A video summary of our roughly 950nm tour this summer from Cork, Ireland, to Lisbon, Portugal.
We meant to spend a little more time cruising the southern Irish coast and ideally round Fastnet Rock before heading south. However, the weather convinced us to leave right away to take advantage of the northerly winds (and to avoid the upcoming strong southerlies).
While the water remained cold all the way to Lisbon, it was clear that we were moving south as day after day we were wearing less and less layers.
While La Coruna does not look that pretty from the water, we were quickly convinced we found a hidden jewel when walking down the old town alleys with endless rows of restaurants, bars and an amazing atmosphere until late. That in combination with outstanding food and endless opportunities to visit historic sites made for a good start into the Iberian part of our tour.
Santiago de Compostella did not disappoint at all; neither did Lisbon – fantastic destinations on their own.
What surprised us was the natural beauty of the Islas Cies (a must stop for any visitor in Galicia!) as well as the atmosphere of Porto. We wish we had been able to spend more time in either location.
On the downside, the water was much colder than expected and we therefore sailed in a fair bit of fog (we never saw the Portuguese coast north of Lisbon…).
Should YouTube not play this video in your country, try this link instead: https://goo.gl/photos/94mEV21sn4vgUT1j9
Today’s highlight was another UNESCO world heritage site (2 in 2 days now), Santiago de Compostela – the famous city at the end of the Camino de Santiago pilgrimage. The train ride took less than an hour and the old town was just amazing, like a Disneyland for history buffs.
While the inner city was filled with tourists, we had a great time strolling around, waiting in line to see the tomb of apostle Saint James under the cathedral and many, many other very old and beautiful buildings… – and most importantly:
We found a restaurant that served paella!
Ordering various kinds allowed us to sample a wider variety and finally satisfy Alex’s craving.
We enjoyed that nice lunch, took the train back to A Coruna and took care of groceries and numerous other errands. A burgee was exchanged with the Real Club Nautico Coruna and the first course of our dinner organized at El Rey del Jamon.
After the outstanding appetizer at the King of Ham, we went to our favorite place around the corner and enjoyed another typical Galician meal. The by now obligatory ice cream stop at the local ice cream parlor rounded off the day.
Tomorrow, we will tackle the first half of the sail around the corner.
We hate to start our blog post on a negative note, but
there is not paella in Spain,
not every waiter is friendly and
it is ok to move to another restaurant if needed…
We had another great day in A Coruna, strolling around, absorbing the history and Spanish way of life around us. We went to the around 2000 year old light house, Torre de Hercules, checked out the old sailor’s church from 1300 and meandered around town.
Due to the holiday, most stores were closed and we postponed our grocery shopping etc until tomorrow. Philip found some internet access at the Real Club Nautico A Coruna but was not able to exchange burgees yet (planned for tomorrow).
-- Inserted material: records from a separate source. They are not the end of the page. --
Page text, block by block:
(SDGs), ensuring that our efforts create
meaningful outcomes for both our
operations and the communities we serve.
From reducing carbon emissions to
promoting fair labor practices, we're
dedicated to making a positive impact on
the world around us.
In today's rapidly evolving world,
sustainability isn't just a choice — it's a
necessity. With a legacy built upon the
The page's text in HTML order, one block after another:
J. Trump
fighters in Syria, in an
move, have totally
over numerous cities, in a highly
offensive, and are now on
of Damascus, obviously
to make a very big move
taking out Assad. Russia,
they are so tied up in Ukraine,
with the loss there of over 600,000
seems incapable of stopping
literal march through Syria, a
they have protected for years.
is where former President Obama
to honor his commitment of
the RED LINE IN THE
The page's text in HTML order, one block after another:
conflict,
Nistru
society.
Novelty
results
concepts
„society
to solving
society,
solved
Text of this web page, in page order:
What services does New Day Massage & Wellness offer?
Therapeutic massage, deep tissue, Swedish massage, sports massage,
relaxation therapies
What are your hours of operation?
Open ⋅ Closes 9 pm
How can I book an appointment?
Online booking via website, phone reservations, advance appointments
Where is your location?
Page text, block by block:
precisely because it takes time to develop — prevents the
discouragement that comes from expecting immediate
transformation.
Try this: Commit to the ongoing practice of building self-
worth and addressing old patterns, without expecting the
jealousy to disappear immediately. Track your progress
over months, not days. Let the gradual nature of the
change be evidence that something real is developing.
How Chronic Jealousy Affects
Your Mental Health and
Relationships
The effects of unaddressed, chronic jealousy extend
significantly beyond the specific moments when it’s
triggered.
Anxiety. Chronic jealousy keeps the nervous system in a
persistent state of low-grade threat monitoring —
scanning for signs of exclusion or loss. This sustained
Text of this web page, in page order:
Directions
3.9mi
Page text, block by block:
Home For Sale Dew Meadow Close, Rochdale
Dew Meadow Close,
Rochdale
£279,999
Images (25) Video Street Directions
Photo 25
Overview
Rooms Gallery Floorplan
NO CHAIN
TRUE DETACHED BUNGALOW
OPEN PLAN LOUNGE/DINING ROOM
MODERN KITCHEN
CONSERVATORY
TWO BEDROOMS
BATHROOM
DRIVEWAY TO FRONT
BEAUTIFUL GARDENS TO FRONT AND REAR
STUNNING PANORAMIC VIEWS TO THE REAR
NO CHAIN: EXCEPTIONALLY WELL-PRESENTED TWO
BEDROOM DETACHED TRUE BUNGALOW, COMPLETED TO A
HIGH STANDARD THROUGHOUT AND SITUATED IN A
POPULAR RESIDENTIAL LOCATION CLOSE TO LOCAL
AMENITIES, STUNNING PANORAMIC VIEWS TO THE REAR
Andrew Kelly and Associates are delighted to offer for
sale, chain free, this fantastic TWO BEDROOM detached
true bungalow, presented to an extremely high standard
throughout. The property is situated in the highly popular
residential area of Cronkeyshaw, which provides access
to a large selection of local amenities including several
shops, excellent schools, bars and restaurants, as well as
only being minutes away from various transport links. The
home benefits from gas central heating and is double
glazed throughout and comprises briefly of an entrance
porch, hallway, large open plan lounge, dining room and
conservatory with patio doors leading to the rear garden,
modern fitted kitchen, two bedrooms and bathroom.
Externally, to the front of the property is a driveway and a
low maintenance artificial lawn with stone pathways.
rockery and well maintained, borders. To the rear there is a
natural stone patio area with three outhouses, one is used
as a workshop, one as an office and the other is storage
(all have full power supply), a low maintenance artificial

Back to the above – we followed some local advise on our hunt for Paella but learned that despite prior inquiry and confirmation by the waiter, that not everything is as it seems. We went on to find another very nice tapas place and enjoyed lots of pulpo and other local delicacies. Our favorite were the Boquerones (anchovies).
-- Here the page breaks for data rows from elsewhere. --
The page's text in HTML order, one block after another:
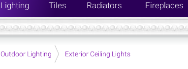
Lighting Tiles Radiators Fireplaces
Outdoor Lighting Exterior Ceiling Lights
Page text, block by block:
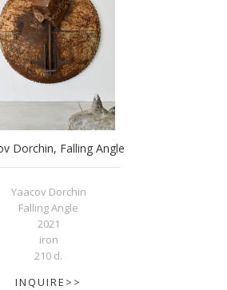
Dorchin, Falling Angle
Yaacov Dorchin
Falling Angle
2021
iron
210 d.
INQUIRE>>
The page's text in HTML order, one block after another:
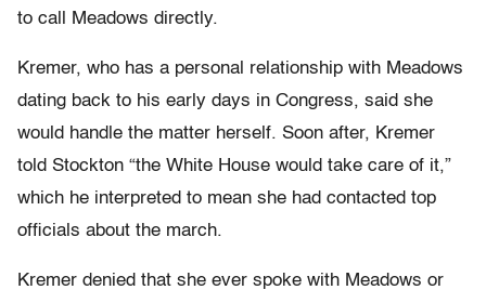
to call Meadows directly.
Kremer, who has a personal relationship with Meadows
dating back to his early days in Congress, said she
would handle the matter herself. Soon after, Kremer
told Stockton “the White House would take care of it,”
which he interpreted to mean she had contacted top
officials about the march.
Kremer denied that she ever spoke with Meadows or
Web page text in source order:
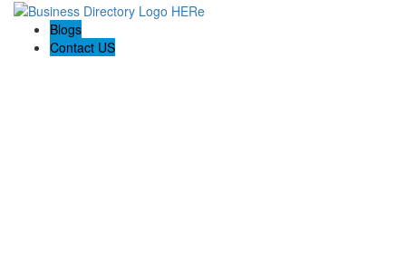
Blogs
Contact US
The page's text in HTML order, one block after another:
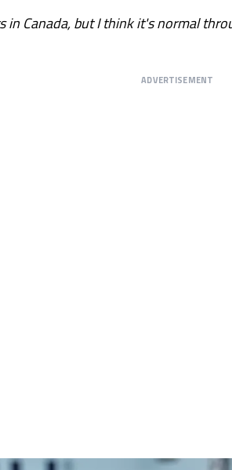
in Canada, but I think it's normal
ADVERTISEMENT
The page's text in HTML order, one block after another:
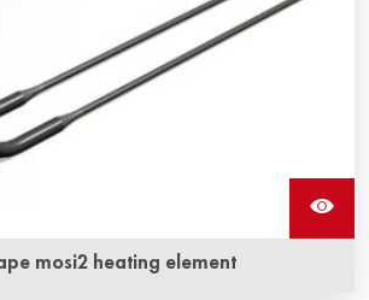
mosi2 heating element
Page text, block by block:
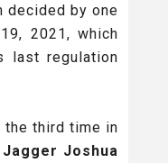
decided by one
2021, which
last regulation
the third time in
Jagger Joshua
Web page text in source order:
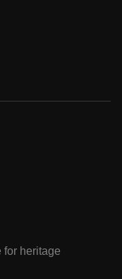
for heritage
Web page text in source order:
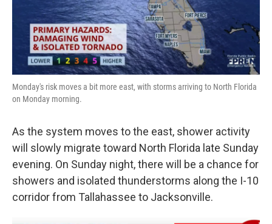
Monday's risk moves a bit more east, with storms arriving to North Florida
on Monday morning.
As the system moves to the east, shower activity
will slowly migrate toward North Florida late Sunday
evening. On Sunday night, there will be a chance for
showers and isolated thunderstorms along the I-10
corridor from Tallahassee to Jacksonville.
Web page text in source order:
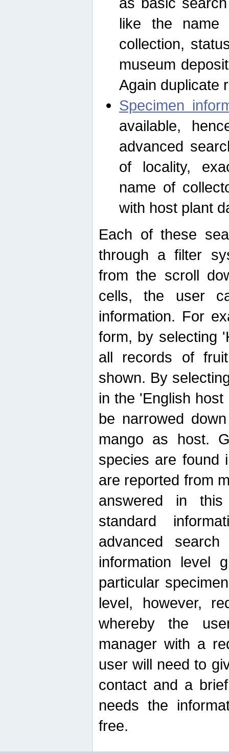
like the name
collection,
museum
Again duplicate
Specimen
available,
advanced
of locality,
name of
with host plant
Each of these
through a filter
from the scroll
cells, the user
information. For
form, by selecting
all records of
shown. By
in the 'English
be narrowed
mango as host.
species are found
are reported from
answered in
standard
advanced
information level
particular
level, however,
whereby the
manager with a
user will need to
contact and a
needs the
free.
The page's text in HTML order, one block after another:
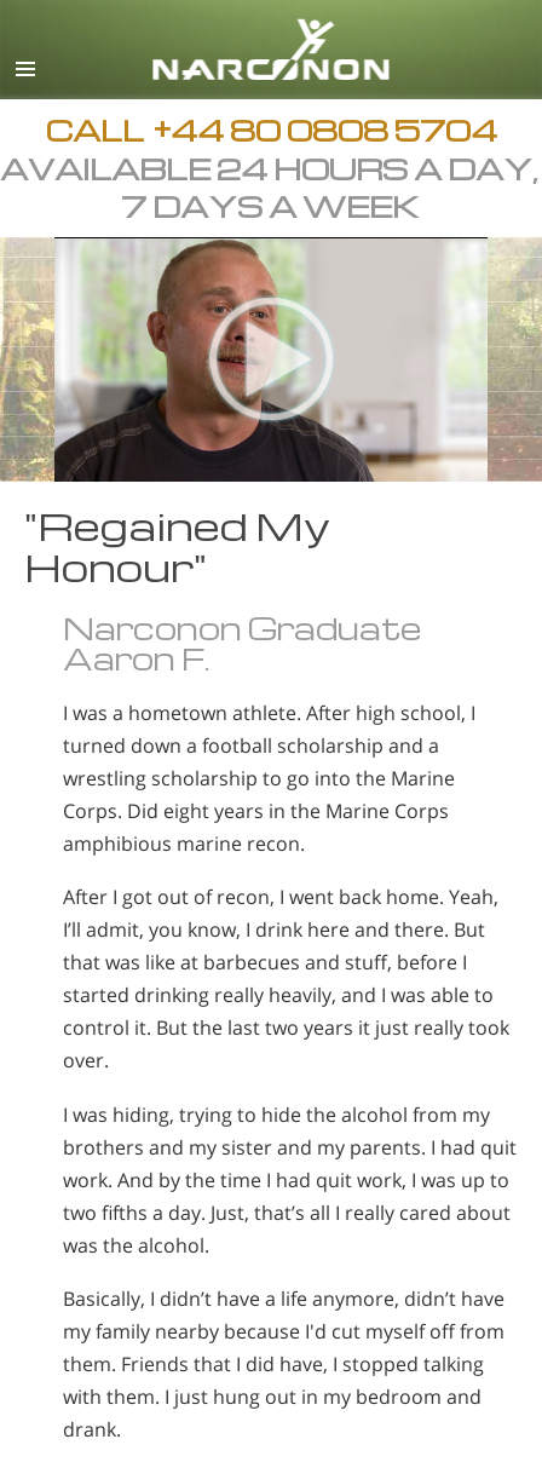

Back at the boat, the fog had subsided and we decided to take the drone for a first night flight (and even got some standing ovations when we landed it again at the dock).
What a finish to the day!
We had a pretty perfect day on the water already and did not expect much from A Coruna. The feedback we got when calling the marina closest to the City was that it was full, fog had come in and the initial building facing the ocean were not exactly elegant…
we were pleasantly surprised:
– when calling the harbor master again, he confirmed they had space in Marina Real -(the tall-ship event had just ended and cleaned out the harbor, also explains why we met all these beautiful large sailboats hours earlier when approaching Spain) – check!
– motoring into the harbor the fog lifted and the oldest Roman lighthouse in use today, UNESCO world heritage site – Torre de Hercules – became visible – check!
– instead of the somewhat industrial look, a lot of historical or nice building revealed themselves around the marina – check!
– although we arrived relatively late at 21:00, the marina office was still open, had an efficient check-in process and lots of good local advise – check!
– showers are free, wifi reaches the boat and LTE reception is very good – check!
– we found a great little restaurant at the corner of the beautiful square and had a simple but amazing dinner – check!
– the downtown maze of narrow streets was still packed way after midnight with endless bars etc full of lively activities – check!
The fact that we were given the half-full bottle of Aguardiente as a present since we inquired about buying one (they poor it into the espresso…) rounded off the day even more 😉 (it is always worth asking “what is in the jar?”).
After that sensory overload we went to bad happy to have finished a long and very nice sail with such a memorable finish.